La empresa de concesiones Odinsa, filial del Grupo Argos, ejecutó una reestructuración integral de su organigrama en Latinoamérica que derivó en la salida inmediata de cuatro de sus directivos más visibles. Carlos Mario Alzate, Eduardo Bettin, Jorge Londoño y Andrés Ortega dejarán sus funciones el próximo 30 de abril, en un movimiento que la firma justifica bajo una agenda de simplificación y deber fiduciario con los accionistas.
Este ajuste no es un simple cambio de nombres, sino una metamorfosis en la cadena de mando. La compañía optó por la absorción de funciones, dejando la columna vertebral de la operación en manos de un círculo reducido. Pablo Arroyave, actual vicepresidente Financiero, asumirá ahora el control de las áreas Administrativa, Desarrollo de Negocios y la vertical de Odinsa Aguas. Por su parte, Gustavo Ordóñez unificará el poder operativo al quedar al frente tanto de la vertical de Vías como de la de Aeropuertos, consolidando la gestión de terminales aéreas y concesiones viales en un solo despacho. Finalmente, la vicepresidencia de Asuntos Legales e Institucionales será ocupada por Juliana Matallana, quien deberá blindar jurídicamente esta nueva etapa de concentración de responsabilidades.

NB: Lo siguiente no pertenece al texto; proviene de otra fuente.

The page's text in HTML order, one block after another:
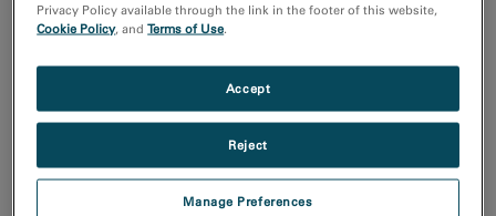
High signal-to-noise TEM imaging with ClearView Frame Control
mode
Privacy Policy available through the link in the footer of this website,
Cookie Policy, andTerms of Use.
Manage Preferences
Reject
Accept

Desde la perspectiva del análisis corporativo, el movimiento sugiere un intento por erradicar la fragmentación en la toma de decisiones, aunque implica una carga operativa masiva para los ejecutivos designados. La salida de los cuatro directivos mencionados marca el cierre de un ciclo en la gestión de activos estratégicos como Autopistas del Café y el Túnel de Oriente. La empresa sostiene que esta estructura «más ágil» es necesaria para garantizar un crecimiento rentable, mientras el mercado observa con atención cómo la redistribución de estas cargas de trabajo afectará la ejecución de los proyectos de infraestructura hídrica y de transporte que la firma lidera en la región.